Best for Getting a Job

React

Reference from Wikimedia Commons

As of July 2020, a search for React on some of the most prominent job board websites such as LinkedIn, ZipRecruiter, Indeed, and Glassdoor have yielded tens of thousands of open jobs which is more than other front end frameworks.

LinkedIn: 35,104 (searched ‘Reactjs’)
ZipRecruiter: 22,770 (searched ‘React developer’)
Indeed: 10,487 (searched ‘React developer’)
Glassdoor: 5,155 (searched ‘React developer’)

Some runner-ups for front end frameworks most in demand are AngularJS and Vue.js.

Best for the Highest Salary

Three-way tie between React, Vue.js, and AngularJS

References from Wikimedia Commons (React, Vue, Angular)

As of July 2020, a ZipRecruiter average salary search for these three frameworks yielded the following:

React: $110,278/year
Vue.js: $116,615/year
AngularJS: $112,004/year

This is close enough to render a tie, so pick the one you are most comfortable with, or pick the most popular one and stick with it.

Easiest to Learn

Vue.js

Reference from Wikimedia Commons

This is because the rules of the framework are very simple to understand, require very little code, and the documentation is very well written as well as aesthetically pleasing. A close runnerup to front end learning simplicity is React.

Back End Frameworks

There must be something that can tie in all the logic and provide data power to all the pretty websites and apps. Back end frameworks are a bit more crowded than the front end frameworks; though luckily there are some clear winners.

Best by Popular Demand

Node.js

Reference from Wikimedia Commons

As of July 2020 on GitHub, Node.js has 2,900 watches, 71,500 stars, and 17,400 forks, which is more than any other back end framework.
Moreover, Node.js was among the top frameworks listed for the most loved frameworks in the 2019 StackOverflow survey, and Express (which is a Node.js framework) is listed as the most satisfying back end frameworks to use in the State of Javascript 2019 survey. Some popular back end framework runner-ups include Spring Boot, Django, ASP.NET, Laravel, and Flask.

Best for Getting a Job

Node.js

Reference from Wikimedia Commons

As of July 2020, a search for Node.js on some of the most prominent job board websites such as LinkedIn, ZipRecruiter, Indeed, and Glassdoor have yielded tens of thousands of open jobs which is more than other back end frameworks. Some in-demand back end framework runner-ups include ASP.NET, Spring Boot, Ruby On Rails, and Django.

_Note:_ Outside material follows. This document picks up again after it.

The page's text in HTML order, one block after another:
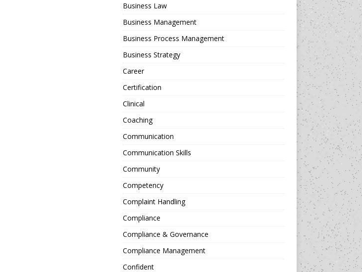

LinkedIn: 13,098 (searched for ‘Node.js’)
ZipRecruiter: 11,322 (searched for ‘Node.js’)
Indeed: 5,856 (searched for ‘Node.js’)
Glassdoor: 5,670 (searched for ‘Node.js’)

Best for the Highest Salary

Ruby on Rails and Node.js

Reference from Wikimedia Commons (Rails, Node)

As of July 2020, a ZipRecruiter average salary search for these two frameworks yielded the following:

Ruby on Rails: $114,900/year
Node.js: $113,697/year

This is close enough to render a tie, so pick the one you are most comfortable with, or pick the most popular one and stick with it. Moreover, some high paying back end framework runner-ups include Spring Boot, Django, and ASP.NET.

Easiest to Learn

Ruby on Rails

Reference from Wikimedia Commons

Many developers refer to Ruby on Rails as a magical framework that is both intuitive to understand, and which can accomplish a trove of powerful features and functionality with little code. Some easy to learn runner-ups in the back end framework category include Django, Flask, and Laravel.

Databases

There are not too many database frameworks to choose from, and most importantly one must know the difference and use-cases of the different types (SQL vs. No-SQL). Fortunately, this article curated by the Xplenty team describes the difference very well.

Best by Popular Demand

MySql

Reference from Wikimedia Commons

According to the latest StackOverflow developer survey of 2020, MySql was ranked as the best database technology to use. This is also consistent with other database surveys from DB-Engines, ScaleGrid, or JavaTPoint where MySql makes it among the top. Some popular database runner-ups include PostgreSQL and Redis.

Best for Getting a Job

SQL Server

Reference from Needpix

As of July 2020, a search for SQL Server on some of the most prominent job board websites such as LinkedIn, ZipRecruiter, Indeed, and Glassdoor have yielded tens of thousands of open jobs which is more than other database technologies. Some in-demand database runner-ups include MySql and PostgreSQL.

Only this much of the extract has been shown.